Across the records that follow, how many lines contain the string "contamination"? Answer with the number only.
□ □ □ □
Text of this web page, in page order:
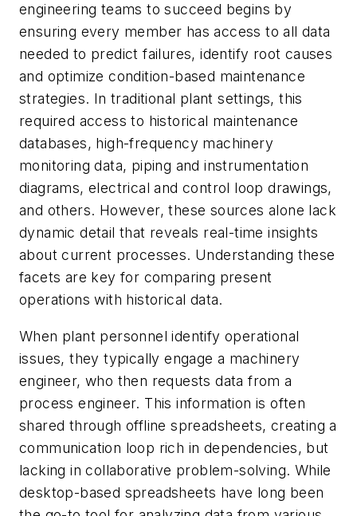
engineering teams to succeed begins by
ensuring every member has access to all data
needed to predict failures, identify root causes
and optimize condition-based maintenance
strategies. In traditional plant settings, this
required access to historical maintenance
databases, high-frequency machinery
monitoring data, piping and instrumentation
diagrams, electrical and control loop drawings,
and others. However, these sources alone lack
dynamic detail that reveals real-time insights
about current processes. Understanding these
facets are key for comparing present
operations with historical data.
When plant personnel identify operational
issues, they typically engage a machinery
engineer, who then requests data from a
process engineer. This information is often
shared through offline spreadsheets, creating a
communication loop rich in dependencies, but
lacking in collaborative problem-solving. While
desktop-based spreadsheets have long been
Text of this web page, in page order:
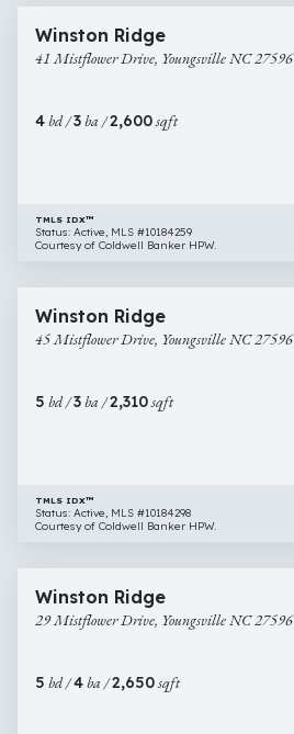
Mistflower
Drive,
27596
Winston Ridge
41 Mistflower Drive, Youngsville NC 27596
4bd /3ba /2,600sqft
TMLS IDX™
Status: Active, MLS #10184259
Courtesy of Coldwell Banker HPW.
Mistflower
Drive,
27596
$381,816
Winston Ridge
45 Mistflower Drive, Youngsville NC 27596
5 bd /3ba /2,310sqft
TMLS IDX™
Status: Active, MLS #10184298
Courtesy of Coldwell Banker HPW.
Mistflower
Drive,
27596
$416,594
Winston Ridge
29 Mistflower Drive, Youngsville NC 27596
5 bd /4ba /2,650sqft
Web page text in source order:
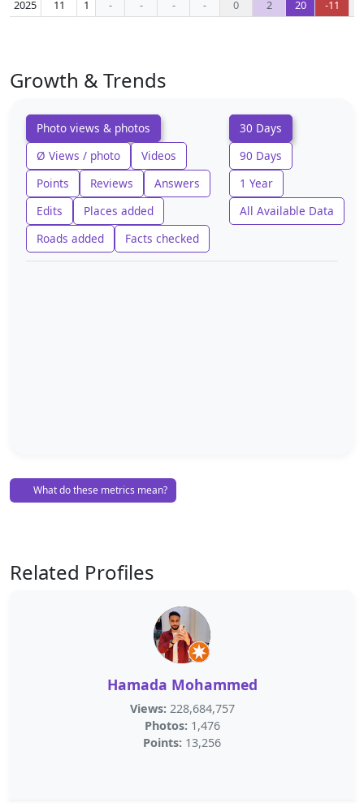
2025 11 1 - - - - 0 2 20 -11
Growth & Trends
Photo views & photos
Ø Views / photo
Videos
Points
Reviews
Answers
Edits
Places added
Roads added
Facts checked
30 Days
90 Days
1 Year
All Available Data
What do these metrics mean?
Related Profiles
Hamada Mohammed
Views: 228,684,757
Photos: 1,476
Points: 13,256
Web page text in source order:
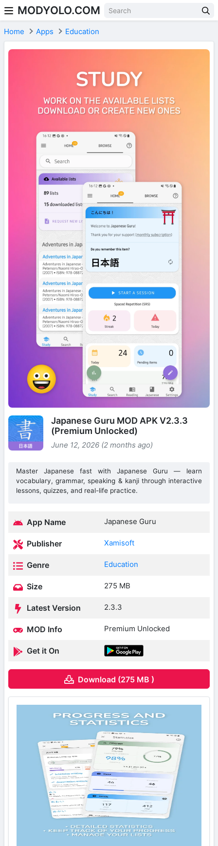
Skip to content
MODYOLO.COM
Home Apps Education
Japanese Guru MOD APK V2.3.3
(Premium Unlocked)
June 12, 2026 (2 months ago)
Master Japanese fast with Japanese Guru — learn
vocabulary, grammar, speaking & kanji through interactive
lessons, quizzes, and real-life practice.
App Name Japanese Guru
Publisher Xamisoft
Genre Education
Size 275 MB
Latest Version 2.3.3
MOD Info Premium Unlocked
Get it On
Download (275 MB )
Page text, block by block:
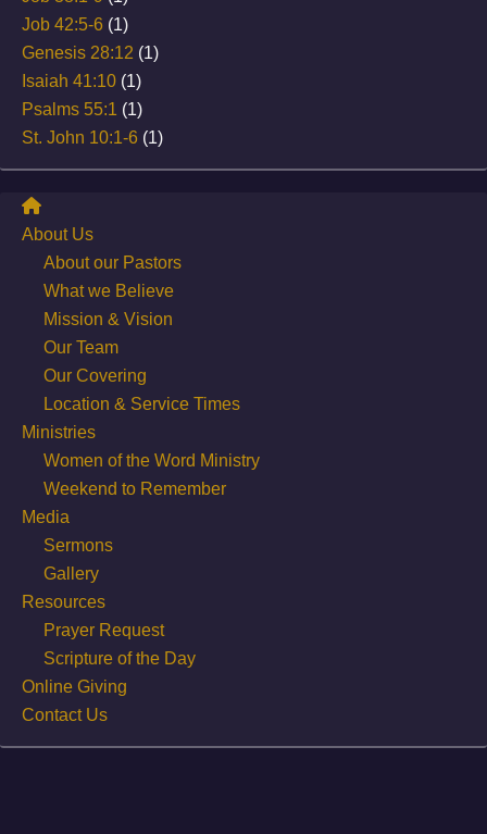
Job 42:5-6 (1)
Genesis 28:12 (1)
Isaiah 41:10 (1)
Psalms 55:1 (1)
St. John 10:1-6 (1)
About Us
About our Pastors
What we Believe
Mission & Vision
Our Team
Our Covering
Location & Service Times
Ministries
Women of the Word Ministry
Weekend to Remember
Media
Sermons
Gallery
Resources
Prayer Request
Scripture of the Day
Online Giving
Contact Us
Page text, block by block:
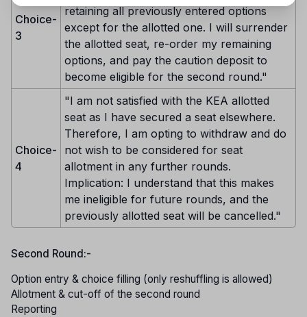
Choice-
3
retaining all previously entered options
except for the allotted one. I will surrender
the allotted seat, re-order my remaining
options, and pay the caution deposit to
become eligible for the second round."
Choice-
4
"I am not satisfied with the KEA allotted
seat as I have secured a seat elsewhere.
Therefore, I am opting to withdraw and do
not wish to be considered for seat
allotment in any further rounds.
Implication: I understand that this makes
me ineligible for future rounds, and the
previously allotted seat will be cancelled."
Second Round:-
Option entry & choice filling (only reshuffling is allowed)
Allotment & cut-off of the second round
Reporting
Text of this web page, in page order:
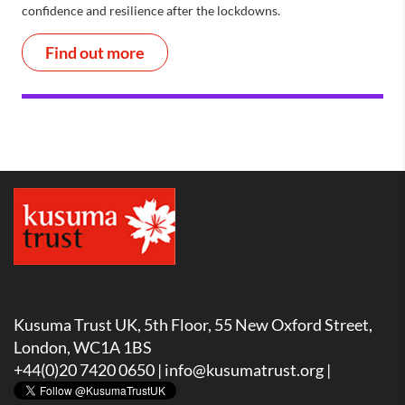
confidence and resilience after the lockdowns.
Find out more
Kusuma Trust UK, 5th Floor, 55 New Oxford Street,
London, WC1A 1BS
+44(0)20 7420 0650 | info@kusumatrust.org |
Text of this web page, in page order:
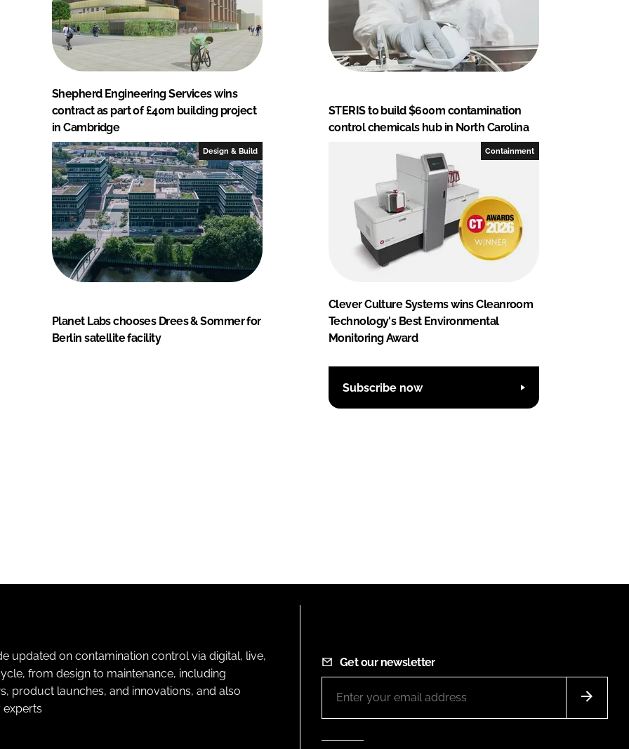
Shepherd Engineering Services wins
contract as part of £40m building project
in Cambridge
STERIS to build $600m contamination
control chemicals hub in North Carolina
Design & Build
Planet Labs chooses Drees & Sommer for
Berlin satellite facility
Containment
Clever Culture Systems wins Cleanroom
Technology's Best Environmental
Monitoring Award
Subscribe now
updated on contamination control via digital, live,
from design to maintenance, including
product launches, and innovations, and also
Get our newsletter
□ □ □ □
Answer box:
2